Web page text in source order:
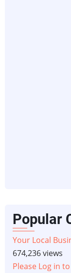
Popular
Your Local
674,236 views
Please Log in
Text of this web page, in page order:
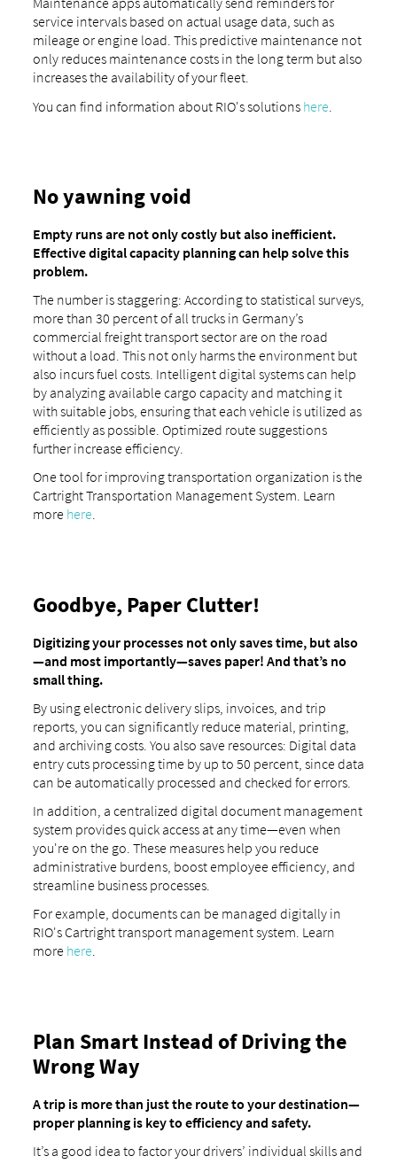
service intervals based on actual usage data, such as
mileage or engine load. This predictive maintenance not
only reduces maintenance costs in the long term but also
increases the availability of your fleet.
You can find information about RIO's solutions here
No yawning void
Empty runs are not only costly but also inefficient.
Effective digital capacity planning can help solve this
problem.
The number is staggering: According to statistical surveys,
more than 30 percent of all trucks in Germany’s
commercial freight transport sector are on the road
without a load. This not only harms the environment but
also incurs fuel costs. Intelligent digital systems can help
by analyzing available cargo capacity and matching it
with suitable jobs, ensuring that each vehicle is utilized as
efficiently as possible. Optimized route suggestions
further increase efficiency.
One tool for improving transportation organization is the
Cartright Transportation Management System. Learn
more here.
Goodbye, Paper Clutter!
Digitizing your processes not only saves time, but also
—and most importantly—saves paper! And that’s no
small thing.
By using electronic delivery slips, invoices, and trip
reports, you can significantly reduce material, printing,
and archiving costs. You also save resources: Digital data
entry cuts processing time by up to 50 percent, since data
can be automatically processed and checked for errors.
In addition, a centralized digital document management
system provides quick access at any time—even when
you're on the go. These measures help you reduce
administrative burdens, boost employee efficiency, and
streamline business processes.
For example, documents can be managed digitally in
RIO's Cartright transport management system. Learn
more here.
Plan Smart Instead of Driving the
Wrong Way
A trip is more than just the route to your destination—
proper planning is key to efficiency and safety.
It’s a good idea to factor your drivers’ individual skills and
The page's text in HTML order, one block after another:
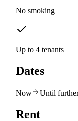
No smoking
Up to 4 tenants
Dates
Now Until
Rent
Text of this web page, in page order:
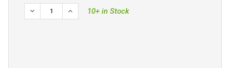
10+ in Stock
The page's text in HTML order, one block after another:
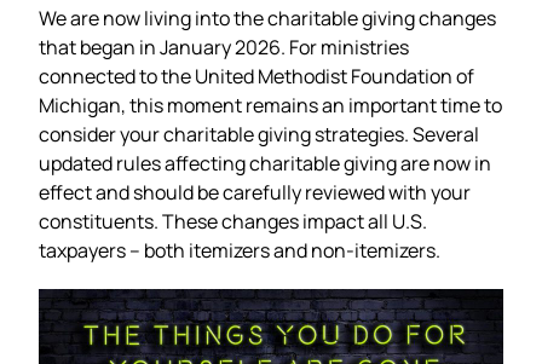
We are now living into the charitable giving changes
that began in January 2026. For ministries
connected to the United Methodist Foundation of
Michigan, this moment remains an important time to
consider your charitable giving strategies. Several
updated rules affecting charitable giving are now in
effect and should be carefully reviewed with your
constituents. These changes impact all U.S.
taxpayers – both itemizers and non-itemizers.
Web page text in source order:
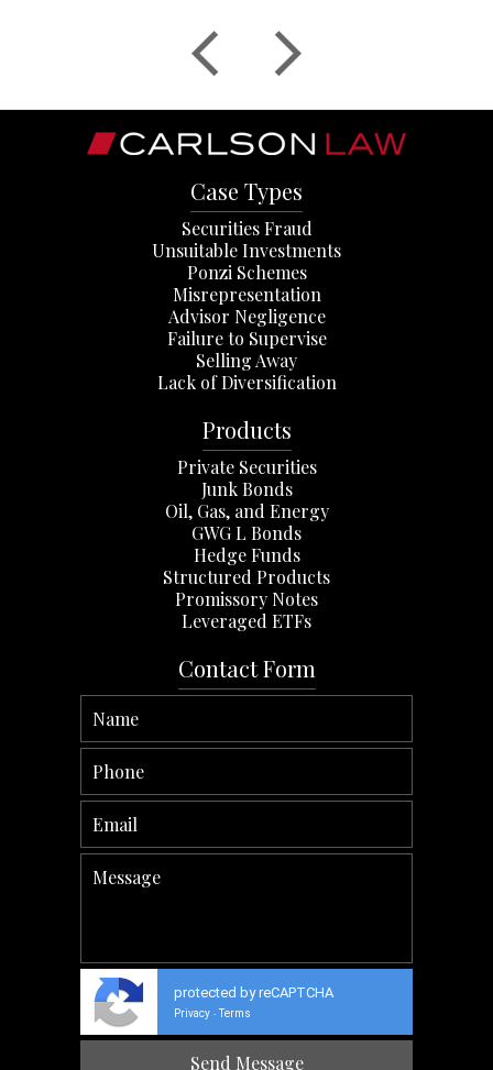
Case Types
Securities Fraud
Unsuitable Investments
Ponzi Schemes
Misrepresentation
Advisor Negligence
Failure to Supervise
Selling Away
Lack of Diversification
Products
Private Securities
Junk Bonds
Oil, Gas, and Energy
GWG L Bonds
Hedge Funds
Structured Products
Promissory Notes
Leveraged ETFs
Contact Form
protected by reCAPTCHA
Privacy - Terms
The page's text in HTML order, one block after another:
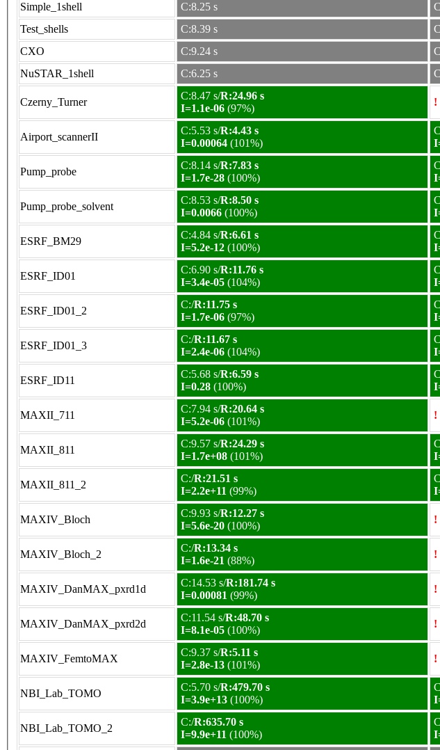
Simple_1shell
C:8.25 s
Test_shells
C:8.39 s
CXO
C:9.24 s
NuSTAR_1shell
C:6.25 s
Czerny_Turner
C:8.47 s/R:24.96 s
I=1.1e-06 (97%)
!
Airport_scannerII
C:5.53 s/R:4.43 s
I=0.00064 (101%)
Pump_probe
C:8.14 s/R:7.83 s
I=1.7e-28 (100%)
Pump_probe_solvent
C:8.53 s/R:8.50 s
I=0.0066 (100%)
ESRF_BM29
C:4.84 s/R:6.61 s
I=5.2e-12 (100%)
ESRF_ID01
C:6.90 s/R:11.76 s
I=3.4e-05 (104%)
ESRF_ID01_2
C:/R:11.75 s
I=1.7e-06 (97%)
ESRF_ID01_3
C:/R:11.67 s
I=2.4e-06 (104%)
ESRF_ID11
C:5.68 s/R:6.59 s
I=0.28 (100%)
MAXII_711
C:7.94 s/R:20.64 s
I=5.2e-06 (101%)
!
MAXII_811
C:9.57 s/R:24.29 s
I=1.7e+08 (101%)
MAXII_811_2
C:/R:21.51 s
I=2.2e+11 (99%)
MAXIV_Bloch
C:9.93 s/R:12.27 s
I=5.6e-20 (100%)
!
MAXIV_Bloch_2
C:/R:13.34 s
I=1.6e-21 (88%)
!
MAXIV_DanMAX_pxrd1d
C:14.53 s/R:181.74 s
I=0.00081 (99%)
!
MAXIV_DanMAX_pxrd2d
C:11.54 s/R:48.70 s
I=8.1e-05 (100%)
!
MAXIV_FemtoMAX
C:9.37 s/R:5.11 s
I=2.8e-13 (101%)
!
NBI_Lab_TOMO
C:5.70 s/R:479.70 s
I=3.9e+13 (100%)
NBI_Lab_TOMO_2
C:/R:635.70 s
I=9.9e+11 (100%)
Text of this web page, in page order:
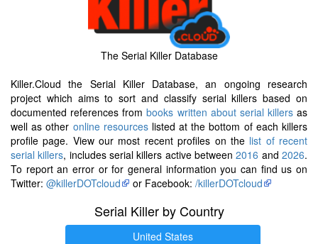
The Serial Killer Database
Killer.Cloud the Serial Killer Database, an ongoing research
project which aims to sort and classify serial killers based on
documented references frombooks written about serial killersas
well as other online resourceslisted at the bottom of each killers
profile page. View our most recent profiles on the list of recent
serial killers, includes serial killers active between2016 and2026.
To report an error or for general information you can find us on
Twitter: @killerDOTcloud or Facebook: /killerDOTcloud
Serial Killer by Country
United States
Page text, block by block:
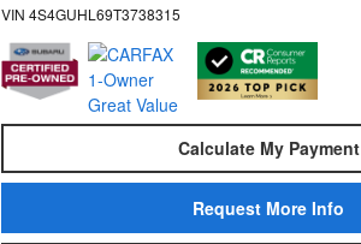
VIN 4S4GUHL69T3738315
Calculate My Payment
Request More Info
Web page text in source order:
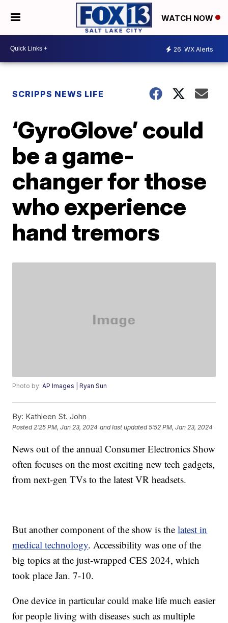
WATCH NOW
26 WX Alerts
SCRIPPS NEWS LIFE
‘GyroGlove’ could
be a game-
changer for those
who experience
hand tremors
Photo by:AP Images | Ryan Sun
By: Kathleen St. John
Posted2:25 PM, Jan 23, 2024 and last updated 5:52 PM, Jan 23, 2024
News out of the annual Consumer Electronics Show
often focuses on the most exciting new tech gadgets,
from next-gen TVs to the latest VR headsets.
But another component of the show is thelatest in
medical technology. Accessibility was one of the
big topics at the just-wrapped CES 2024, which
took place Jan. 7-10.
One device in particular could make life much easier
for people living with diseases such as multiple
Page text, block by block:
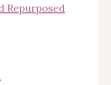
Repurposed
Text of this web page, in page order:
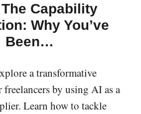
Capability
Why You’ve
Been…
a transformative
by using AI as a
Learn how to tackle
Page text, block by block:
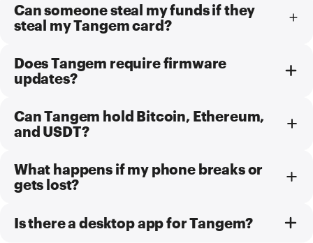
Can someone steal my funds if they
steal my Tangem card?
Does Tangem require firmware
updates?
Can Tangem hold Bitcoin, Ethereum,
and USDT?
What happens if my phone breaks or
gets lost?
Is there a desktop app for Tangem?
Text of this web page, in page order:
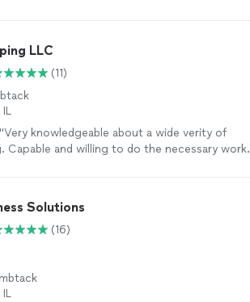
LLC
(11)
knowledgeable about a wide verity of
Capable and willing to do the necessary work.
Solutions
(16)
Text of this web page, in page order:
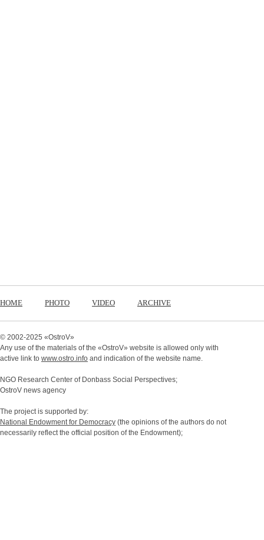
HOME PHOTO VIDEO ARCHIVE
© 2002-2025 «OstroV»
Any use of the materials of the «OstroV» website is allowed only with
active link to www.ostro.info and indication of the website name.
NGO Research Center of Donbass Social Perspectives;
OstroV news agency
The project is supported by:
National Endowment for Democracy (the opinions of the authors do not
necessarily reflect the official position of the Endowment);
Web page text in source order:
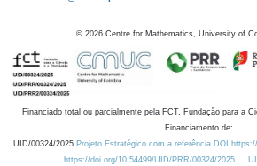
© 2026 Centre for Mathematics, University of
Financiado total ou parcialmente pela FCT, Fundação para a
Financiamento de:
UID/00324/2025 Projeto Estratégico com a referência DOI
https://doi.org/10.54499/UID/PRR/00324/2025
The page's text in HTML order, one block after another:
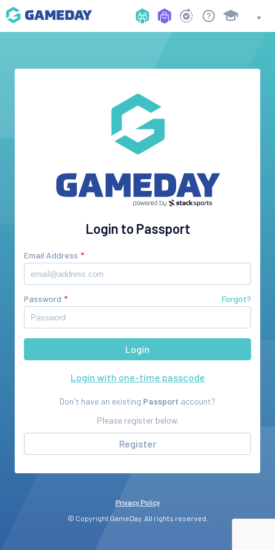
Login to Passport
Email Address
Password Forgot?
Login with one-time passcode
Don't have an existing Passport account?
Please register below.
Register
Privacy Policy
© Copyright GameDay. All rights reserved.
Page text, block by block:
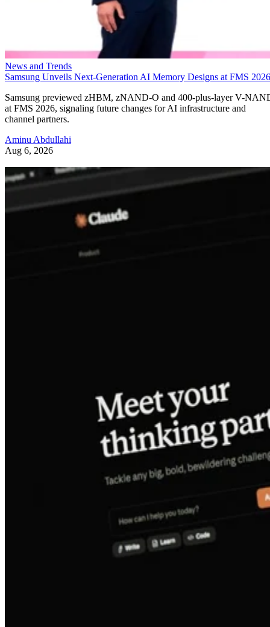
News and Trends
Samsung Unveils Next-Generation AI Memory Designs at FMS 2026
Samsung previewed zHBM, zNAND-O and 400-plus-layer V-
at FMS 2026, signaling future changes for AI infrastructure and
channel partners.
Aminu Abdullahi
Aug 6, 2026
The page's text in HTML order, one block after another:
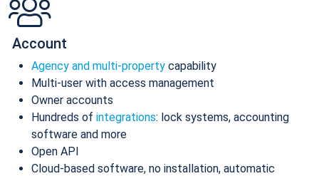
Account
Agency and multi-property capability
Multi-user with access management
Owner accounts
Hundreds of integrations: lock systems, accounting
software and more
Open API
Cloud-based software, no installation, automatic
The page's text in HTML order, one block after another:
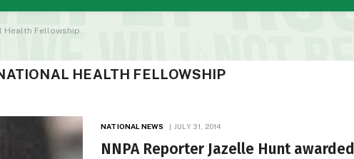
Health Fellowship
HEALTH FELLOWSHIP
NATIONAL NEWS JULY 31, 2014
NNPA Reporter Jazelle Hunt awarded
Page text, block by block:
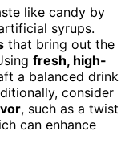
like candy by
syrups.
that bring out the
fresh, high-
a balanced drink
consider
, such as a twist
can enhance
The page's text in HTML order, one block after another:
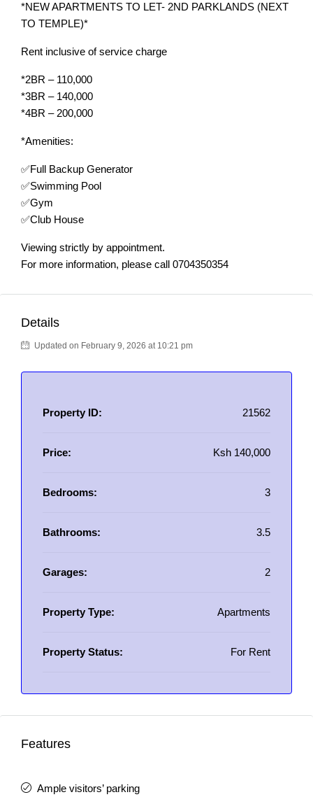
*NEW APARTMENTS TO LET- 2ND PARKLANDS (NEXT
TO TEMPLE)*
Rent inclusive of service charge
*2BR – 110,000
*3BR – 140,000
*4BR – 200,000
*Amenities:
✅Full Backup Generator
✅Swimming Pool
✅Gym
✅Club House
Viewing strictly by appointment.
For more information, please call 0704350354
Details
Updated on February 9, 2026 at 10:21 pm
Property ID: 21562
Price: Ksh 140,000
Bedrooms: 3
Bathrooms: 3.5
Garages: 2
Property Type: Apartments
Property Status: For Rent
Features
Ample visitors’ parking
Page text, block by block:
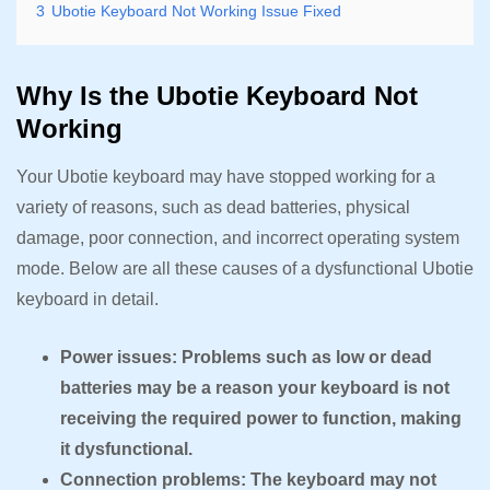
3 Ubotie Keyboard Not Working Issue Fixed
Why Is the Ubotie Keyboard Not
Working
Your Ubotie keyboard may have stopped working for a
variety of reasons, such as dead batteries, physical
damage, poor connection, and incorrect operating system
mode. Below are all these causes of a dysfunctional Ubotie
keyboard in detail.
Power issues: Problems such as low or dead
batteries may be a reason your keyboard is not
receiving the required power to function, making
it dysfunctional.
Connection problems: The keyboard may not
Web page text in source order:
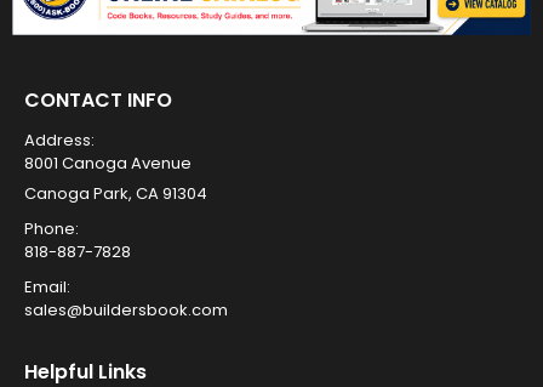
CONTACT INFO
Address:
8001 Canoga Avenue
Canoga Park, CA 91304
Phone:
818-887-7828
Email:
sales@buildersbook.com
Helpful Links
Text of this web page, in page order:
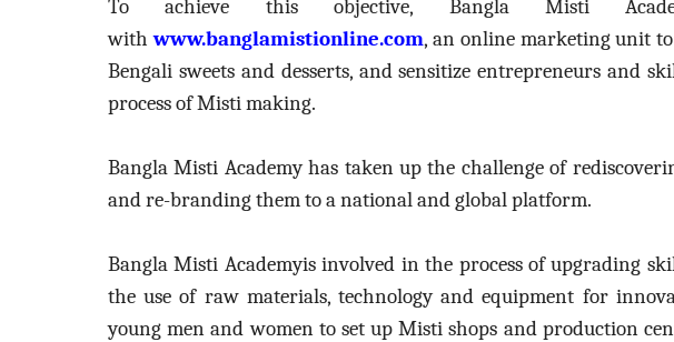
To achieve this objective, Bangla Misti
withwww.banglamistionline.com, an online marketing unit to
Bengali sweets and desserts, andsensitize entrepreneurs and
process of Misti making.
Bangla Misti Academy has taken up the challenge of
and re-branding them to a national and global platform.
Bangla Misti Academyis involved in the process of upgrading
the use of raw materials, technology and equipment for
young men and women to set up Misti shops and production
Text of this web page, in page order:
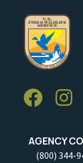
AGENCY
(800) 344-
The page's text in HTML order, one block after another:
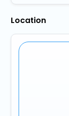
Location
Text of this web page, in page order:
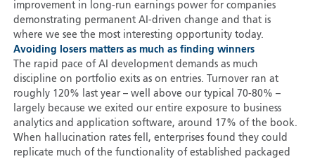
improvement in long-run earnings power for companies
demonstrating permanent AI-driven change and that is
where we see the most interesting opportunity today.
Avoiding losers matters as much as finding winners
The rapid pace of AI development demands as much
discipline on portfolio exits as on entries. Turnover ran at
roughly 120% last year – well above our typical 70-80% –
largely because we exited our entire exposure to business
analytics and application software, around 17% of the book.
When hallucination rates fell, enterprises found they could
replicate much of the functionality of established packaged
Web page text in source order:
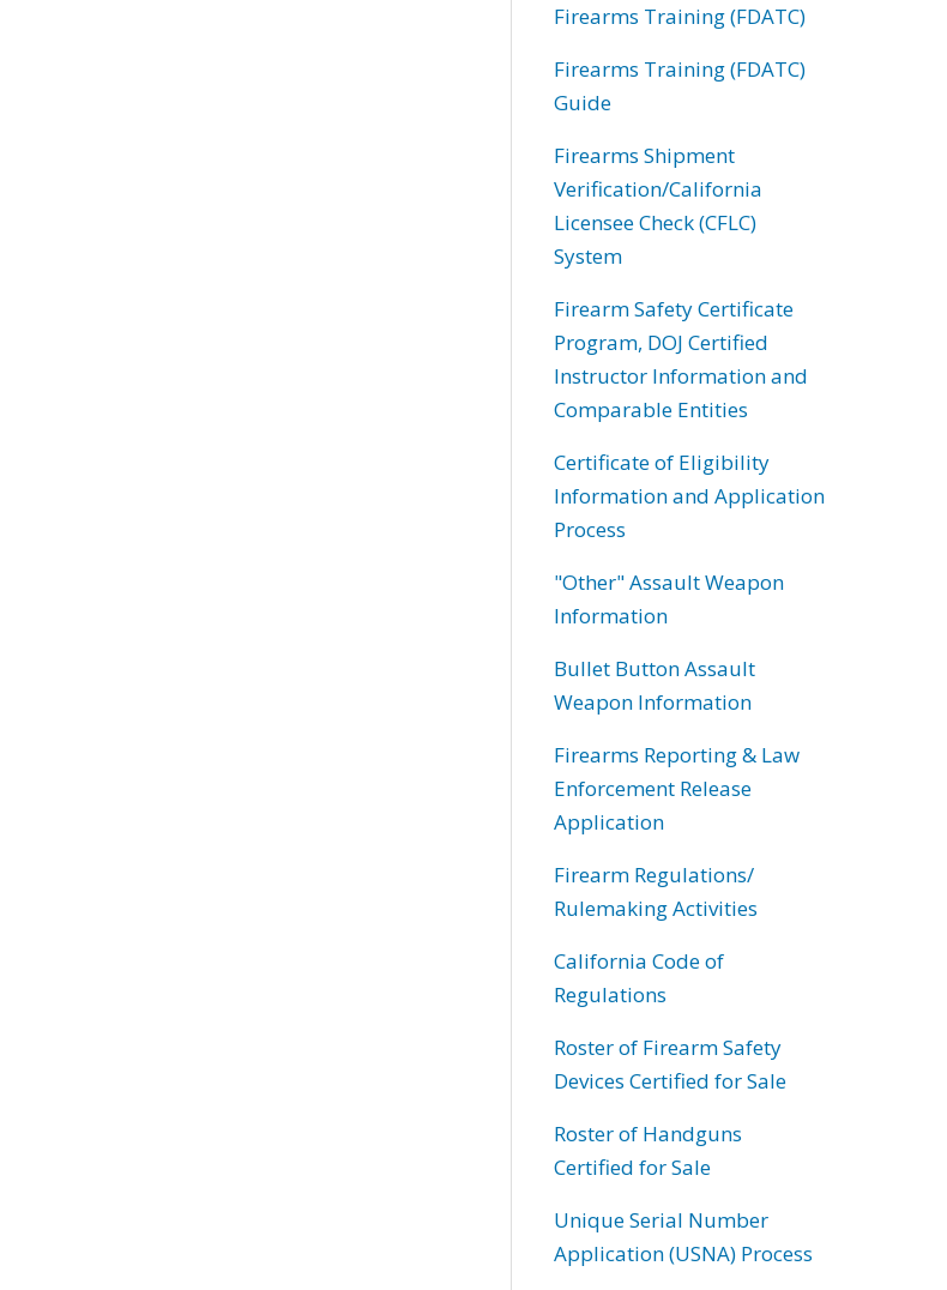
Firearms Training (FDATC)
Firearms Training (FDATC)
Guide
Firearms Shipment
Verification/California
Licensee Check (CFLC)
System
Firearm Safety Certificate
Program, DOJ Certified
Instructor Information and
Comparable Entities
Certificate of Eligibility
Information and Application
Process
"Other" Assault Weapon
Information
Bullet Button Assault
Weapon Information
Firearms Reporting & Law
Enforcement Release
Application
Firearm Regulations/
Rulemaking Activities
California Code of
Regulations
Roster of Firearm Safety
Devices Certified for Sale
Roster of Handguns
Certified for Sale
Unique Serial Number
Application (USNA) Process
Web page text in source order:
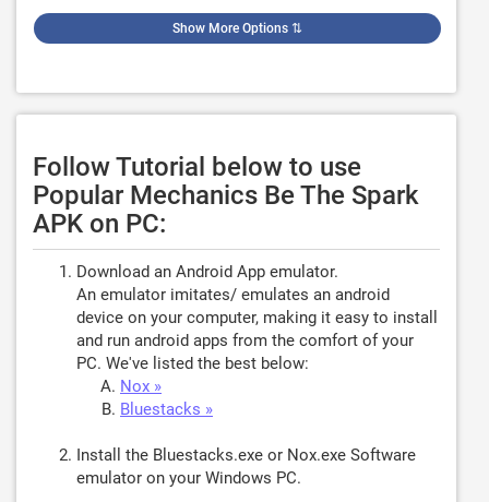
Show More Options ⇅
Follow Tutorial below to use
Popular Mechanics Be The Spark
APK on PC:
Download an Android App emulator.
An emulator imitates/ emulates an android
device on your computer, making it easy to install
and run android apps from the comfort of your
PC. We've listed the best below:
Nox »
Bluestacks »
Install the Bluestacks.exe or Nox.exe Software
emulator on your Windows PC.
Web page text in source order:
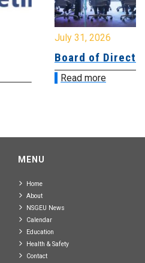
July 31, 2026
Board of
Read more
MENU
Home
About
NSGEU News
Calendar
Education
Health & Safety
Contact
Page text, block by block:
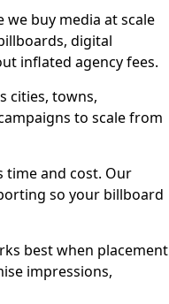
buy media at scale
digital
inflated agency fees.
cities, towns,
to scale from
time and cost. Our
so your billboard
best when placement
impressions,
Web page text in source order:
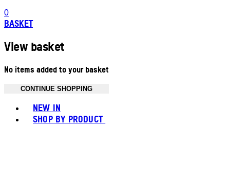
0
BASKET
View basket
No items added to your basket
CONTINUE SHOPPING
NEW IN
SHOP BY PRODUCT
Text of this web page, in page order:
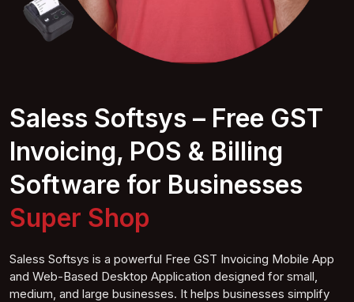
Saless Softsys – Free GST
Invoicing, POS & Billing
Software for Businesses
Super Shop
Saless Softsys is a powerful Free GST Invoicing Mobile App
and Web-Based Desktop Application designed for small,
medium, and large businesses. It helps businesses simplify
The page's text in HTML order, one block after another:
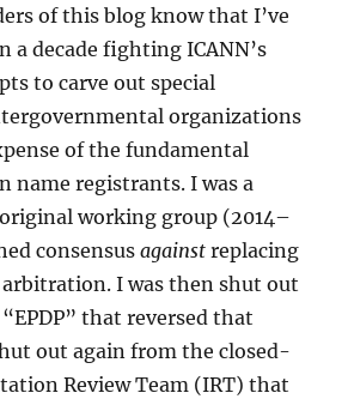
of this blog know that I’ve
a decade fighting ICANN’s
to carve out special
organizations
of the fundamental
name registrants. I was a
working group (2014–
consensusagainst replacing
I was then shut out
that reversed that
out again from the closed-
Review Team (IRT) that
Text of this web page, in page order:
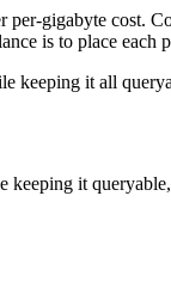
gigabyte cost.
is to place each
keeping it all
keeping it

--

> Exercise aim:
Go line by line through the data and copy any that contain "costs".

> Task output:
only reduces maintenance costs in the long term but also
also incurs fuel costs. Intelligent digital systems can help
and archiving costs. You also save resources: Digital data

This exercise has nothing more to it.